Major Tamara, Powers Ann, Tabar Viviane
Center for Basic and Translational Neuroscience, University of Copenhagen, Denmark.
Icahn Mount Sinai School of Medicine, New York, New York.
Curr Protoc Stem Cell Biol. 2017 Nov 8;39:1H.10.1-1H.10.23. doi: 10.1002/cpsc.17.

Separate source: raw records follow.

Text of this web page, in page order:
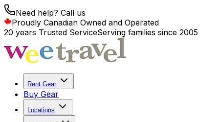
Need help? Call us
Proudly Canadian Owned and Operated
20 years Trusted ServiceServing families since 2005
Rent Gear
Buy Gear
Locations
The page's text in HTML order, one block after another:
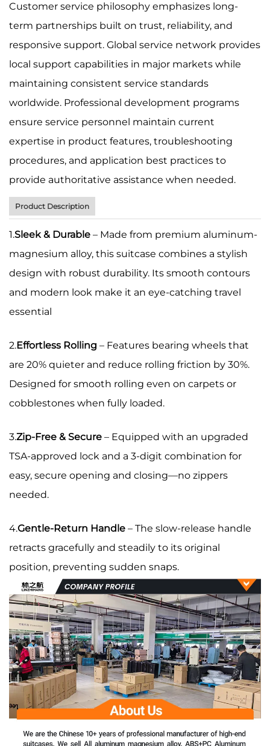
Customer service philosophy emphasizes long-
term partnerships built on trust, reliability, and
responsive support. Global service network provides
local support capabilities in major markets while
maintaining consistent service standards
worldwide. Professional development programs
ensure service personnel maintain current
expertise in product features, troubleshooting
procedures, and application best practices to
provide authoritative assistance when needed.
Product Description
1.Sleek & Durable – Made from premium aluminum-
magnesium alloy, this suitcase combines a stylish
design with robust durability. Its smooth contours
and modern look make it an eye-catching travel
essential
2.Effortless Rolling – Features bearing wheels that
are 20% quieter and reduce rolling friction by 30%.
Designed for smooth rolling even on carpets or
cobblestones when fully loaded.
3.Zip-Free & Secure – Equipped with an upgraded
TSA-approved lock and a 3-digit combination for
easy, secure opening and closing—no zippers
needed.
4.Gentle-Return Handle – The slow-release handle
retracts gracefully and steadily to its original
position, preventing sudden snaps.
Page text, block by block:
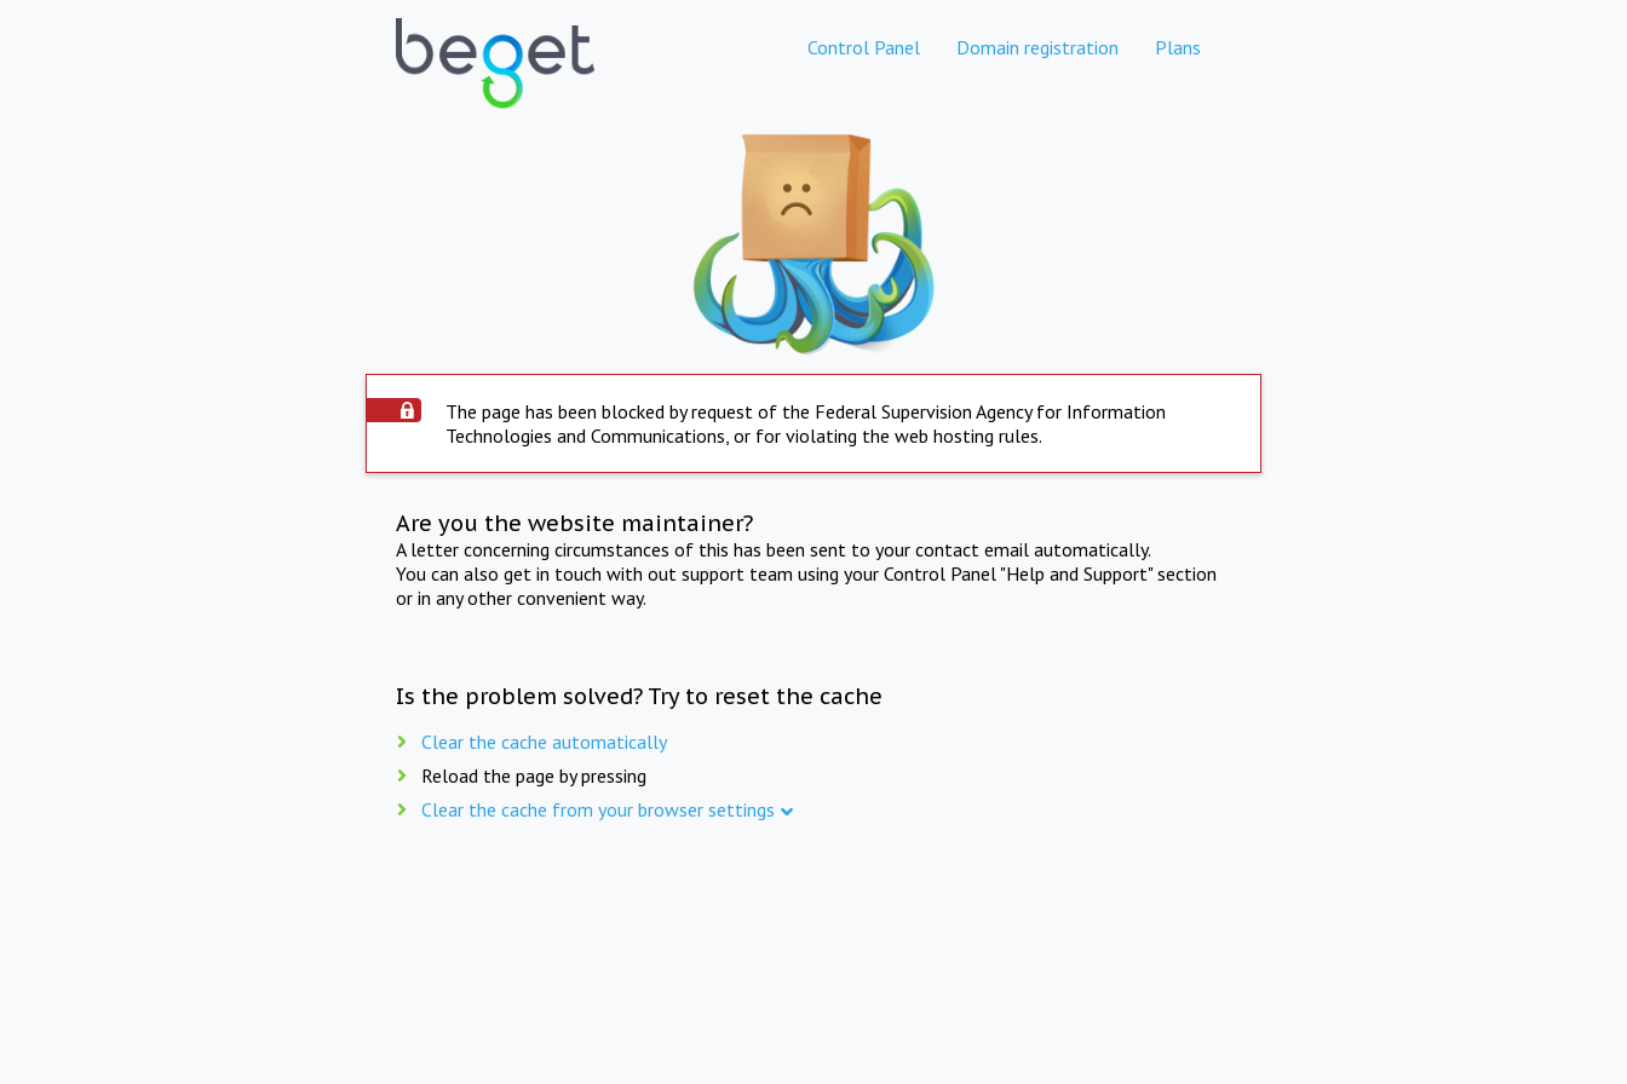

Oligodendrocytes are the main myelinating cell of the adult CNS and are vulnerable to injury in diverse disorders such as spinal cord injury, stroke, trauma, pharmacological and radiation toxicity, as well as neuroinflammation. Human pluripotent stem cells are attractive sources of oligodendrocyte lineage cells and provide a promising treatment strategy for exogenous myelin repair through transplantation. This unit describes a protocol for the step-wise differentiation of forebrain late oligodendrocyte progenitor cells (OPCs) from human pluripotent stem cells in defined chemical culture conditions. It involves a stepwise progression of oligodendrocyte progenitors through their known developmental phases, starting with the expression of appropriate transcription factors (Olig2, Nkx2.2), the upregulation of PDGFRA, followed by the appearance of O4-expressing cells, then O1 expression and finally mature myelin-binding protein (MBP) expressing cells. Validation of cell fate is performed by extensive transcriptomal profiling, as well in vitro myelination essays with hESCs derived neuronal cells. Recapitulating forebrain oligodendrocyte development may generate cells more suitable for transplantation strategies for disorders primarily involving the telencephalon.
少突胶质细胞是成体中枢神经系统的主要髓鞘形成细胞,在多种疾病中易受损伤,如脊髓损伤、中风、创伤、药物和辐射毒性以及神经炎症。人多能干细胞是少突胶质细胞系细胞的有吸引力的来源,并为通过移植进行外源性髓鞘修复提供了一种有前景的治疗策略。本单元描述了一种在特定化学培养条件下从人多能干细胞逐步分化为前脑晚期少突胶质前体细胞(OPCs)的方案。它涉及少突胶质前体细胞通过其已知发育阶段的逐步进展,从适当转录因子(Olig2、Nkx2.2)的表达开始,PDGFRA的上调,随后出现表达O4的细胞,然后是O1表达,最后是表达成熟髓鞘结合蛋白(MBP)的细胞。通过广泛的转录组分析以及与hESCs衍生神经元细胞的体外髓鞘形成实验来验证细胞命运。重现前脑少突胶质细胞发育可能会产生更适合用于主要涉及端脑的疾病的移植策略的细胞。